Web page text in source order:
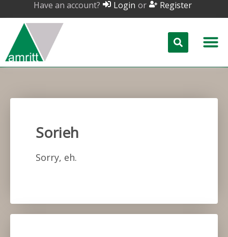
Have an account? Login or Register
Sorieh
Sorry, eh.
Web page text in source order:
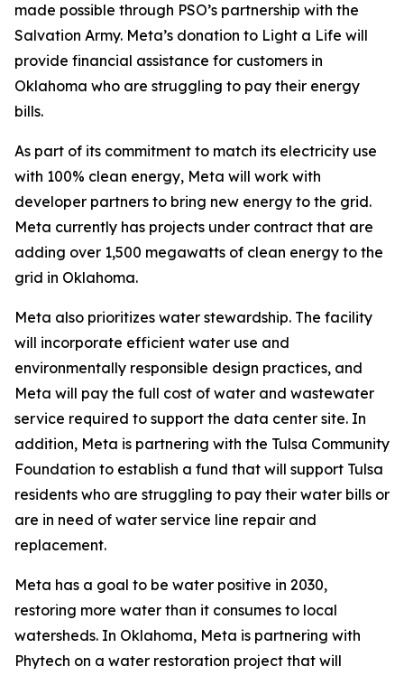
made possible through PSO’s partnership with the
Salvation Army. Meta’s donation to Light a Life will
provide financial assistance for customers in
Oklahoma who are struggling to pay their energy
bills.
As part of its commitment to match its electricity use
with 100% clean energy, Meta will work with
developer partners to bring new energy to the grid.
Meta currently has projects under contract that are
adding over 1,500 megawatts of clean energy to the
grid in Oklahoma.
Meta also prioritizes water stewardship. The facility
will incorporate efficient water use and
environmentally responsible design practices, and
Meta will pay the full cost of water and wastewater
service required to support the data center site. In
addition, Meta is partnering with the Tulsa Community
Foundation to establish a fund that will support Tulsa
residents who are struggling to pay their water bills or
are in need of water service line repair and
replacement.
Meta has a goal to be water positive in 2030,
restoring more water than it consumes to local
watersheds. In Oklahoma, Meta is partnering with
Phytech on a water restoration project that will
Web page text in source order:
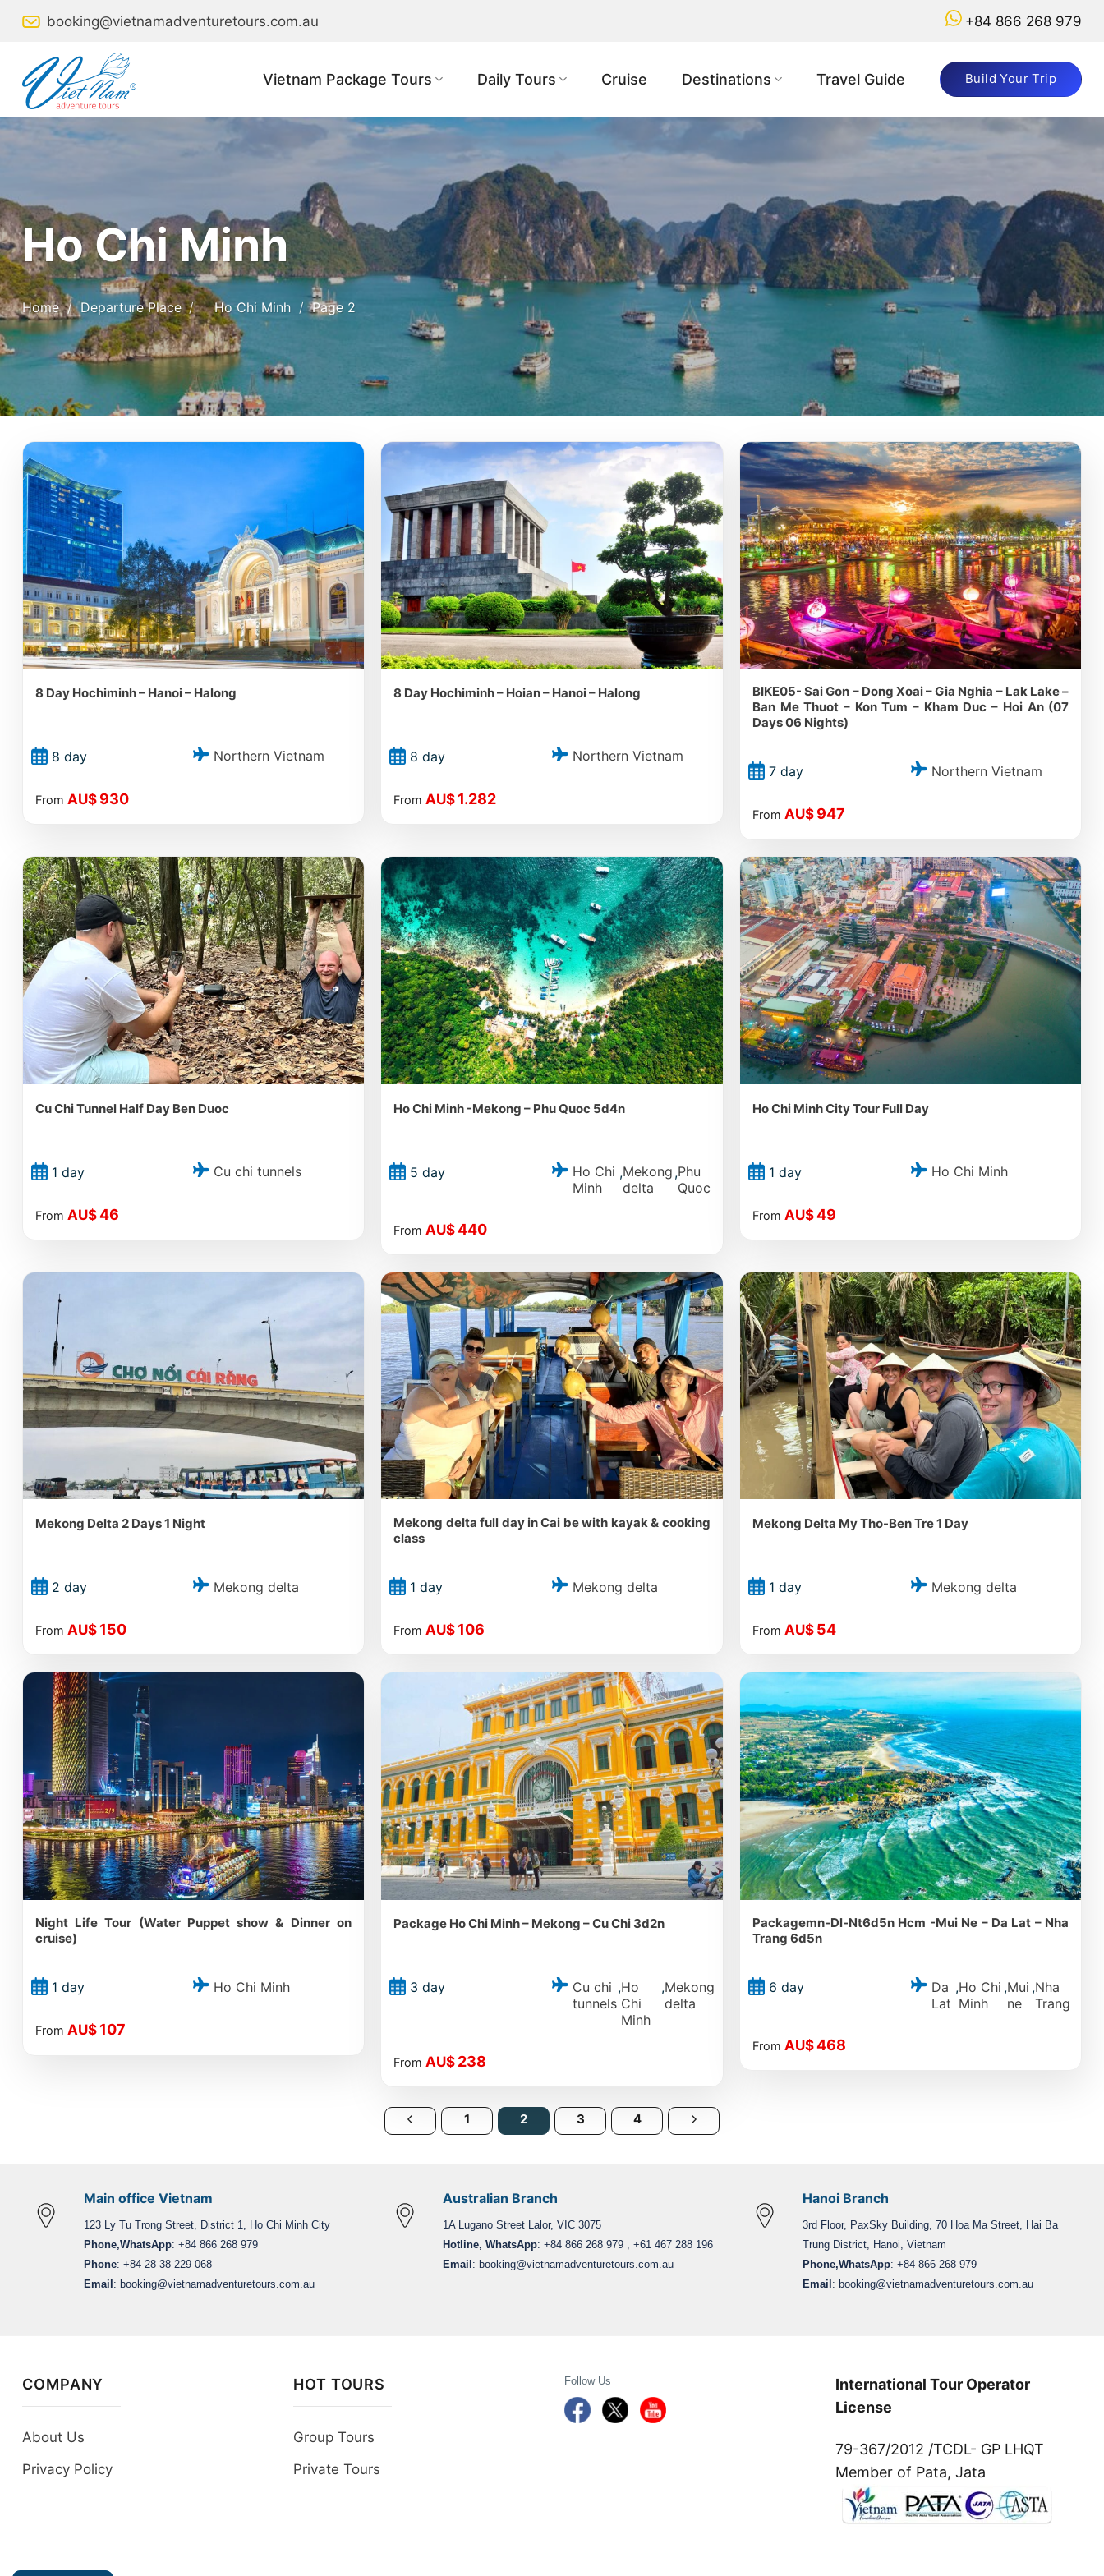
booking@vietnamadventuretours.com.au +84 866 268 979
Vietnam Package Tours Daily Tours Cruise Destinations Travel Guide Build Your Trip
Ho Chi Minh
Home / Departure Place / Ho Chi Minh / Page 2
8 Day Hochiminh – Hanoi – Halong
8 day Northern Vietnam
From AU$ 930
8 Day Hochiminh – Hoian – Hanoi – Halong
8 day Northern Vietnam
FromAU$ 1.282
BIKE05- Sai Gon – Dong Xoai – Gia Nghia – Lak Lake –
Ban Me Thuot – Kon Tum – Kham Duc – Hoi An (07
Days 06 Nights)
7 day Northern Vietnam
FromAU$ 947
Cu Chi Tunnel Half Day Ben Duoc
1 day Cu chi tunnels
From AU$46
Ho Chi Minh -Mekong – Phu Quoc 5d4n
5 day
Ho Chi
Minh
,Mekong
delta
,Phu
Quoc
FromAU$440
Ho Chi Minh City Tour Full Day
1 day Ho Chi Minh
FromAU$49
Mekong Delta 2 Days 1 Night
2 day Mekong delta
From AU$ 150
Mekong delta full day in Cai be with kayak & cooking
class
1 day Mekong delta
FromAU$ 106
Mekong Delta My Tho-Ben Tre 1 Day
1 day Mekong delta
FromAU$ 54
Night Life Tour (Water Puppet show & Dinner on
cruise)
1 day Ho Chi Minh
From AU$ 107
Package Ho Chi Minh – Mekong – Cu Chi 3d2n
3 day
Cu chi
tunnels
,Ho
Chi
Minh
,Mekong
delta
FromAU$ 238
Packagemn-Dl-Nt6d5n Hcm -Mui Ne – Da Lat – Nha
Trang 6d5n
6 day
Da
Lat
,Ho Chi
Minh
,Mui
ne
,Nha
Trang
FromAU$468
1 2 3 4
Main office Vietnam
123 Ly Tu Trong Street, District 1, Ho Chi Minh City
Phone,WhatsApp: +84 866 268 979
Phone: +84 28 38 229 068
Email : booking@vietnamadventuretours.com.au
Australian Branch
1A Lugano Street Lalor, VIC 3075
Hotline, WhatsApp: +84 866 268 979 , +61 467 288 196
Email : booking@vietnamadventuretours.com.au
Hanoi Branch
3rd Floor, PaxSky Building, 70 Hoa Ma Street, Hai Ba
Trung District, Hanoi, Vietnam
Phone,WhatsApp: +84 866 268 979
Email : booking@vietnamadventuretours.com.au
COMPANY
About Us
Privacy Policy
HOT TOURS
Group Tours
Private Tours
Follow Us
International Tour Operator
License
79-367/2012 /TCDL- GP LHQT
Member of Pata, Jata

Work item:
When you copy the entries above, keep every word exactly and omit the images.

Response to the task:
Web page text in source order:
Have an account? Login or Register
Sorieh
Sorry, eh.
Web page text in source order:
made possible through PSO’s partnership with the
Salvation Army. Meta’s donation to Light a Life will
provide financial assistance for customers in
Oklahoma who are struggling to pay their energy
bills.
As part of its commitment to match its electricity use
with 100% clean energy, Meta will work with
developer partners to bring new energy to the grid.
Meta currently has projects under contract that are
adding over 1,500 megawatts of clean energy to the
grid in Oklahoma.
Meta also prioritizes water stewardship. The facility
will incorporate efficient water use and
environmentally responsible design practices, and
Meta will pay the full cost of water and wastewater
service required to support the data center site. In
addition, Meta is partnering with the Tulsa Community
Foundation to establish a fund that will support Tulsa
residents who are struggling to pay their water bills or
are in need of water service line repair and
replacement.
Meta has a goal to be water positive in 2030,
restoring more water than it consumes to local
watersheds. In Oklahoma, Meta is partnering with
Phytech on a water restoration project that will
Web page text in source order:
booking@vietnamadventuretours.com.au +84 866 268 979
Vietnam Package Tours Daily Tours Cruise Destinations Travel Guide Build Your Trip
Ho Chi Minh
Home / Departure Place / Ho Chi Minh / Page 2
8 Day Hochiminh – Hanoi – Halong
8 day Northern Vietnam
From AU$ 930
8 Day Hochiminh – Hoian – Hanoi – Halong
8 day Northern Vietnam
FromAU$ 1.282
BIKE05- Sai Gon – Dong Xoai – Gia Nghia – Lak Lake –
Ban Me Thuot – Kon Tum – Kham Duc – Hoi An (07
Days 06 Nights)
7 day Northern Vietnam
FromAU$ 947
Cu Chi Tunnel Half Day Ben Duoc
1 day Cu chi tunnels
From AU$46
Ho Chi Minh -Mekong – Phu Quoc 5d4n
5 day
Ho Chi
Minh
,Mekong
delta
,Phu
Quoc
FromAU$440
Ho Chi Minh City Tour Full Day
1 day Ho Chi Minh
FromAU$49
Mekong Delta 2 Days 1 Night
2 day Mekong delta
From AU$ 150
Mekong delta full day in Cai be with kayak & cooking
class
1 day Mekong delta
FromAU$ 106
Mekong Delta My Tho-Ben Tre 1 Day
1 day Mekong delta
FromAU$ 54
Night Life Tour (Water Puppet show & Dinner on
cruise)
1 day Ho Chi Minh
From AU$ 107
Package Ho Chi Minh – Mekong – Cu Chi 3d2n
3 day
Cu chi
tunnels
,Ho
Chi
Minh
,Mekong
delta
FromAU$ 238
Packagemn-Dl-Nt6d5n Hcm -Mui Ne – Da Lat – Nha
Trang 6d5n
6 day
Da
Lat
,Ho Chi
Minh
,Mui
ne
,Nha
Trang
FromAU$468
1 2 3 4
Main office Vietnam
123 Ly Tu Trong Street, District 1, Ho Chi Minh City
Phone,WhatsApp: +84 866 268 979
Phone: +84 28 38 229 068
Email : booking@vietnamadventuretours.com.au
Australian Branch
1A Lugano Street Lalor, VIC 3075
Hotline, WhatsApp: +84 866 268 979 , +61 467 288 196
Email : booking@vietnamadventuretours.com.au
Hanoi Branch
3rd Floor, PaxSky Building, 70 Hoa Ma Street, Hai Ba
Trung District, Hanoi, Vietnam
Phone,WhatsApp: +84 866 268 979
Email : booking@vietnamadventuretours.com.au
COMPANY
About Us
Privacy Policy
HOT TOURS
Group Tours
Private Tours
Follow Us
International Tour Operator
License
79-367/2012 /TCDL- GP LHQT
Member of Pata, Jata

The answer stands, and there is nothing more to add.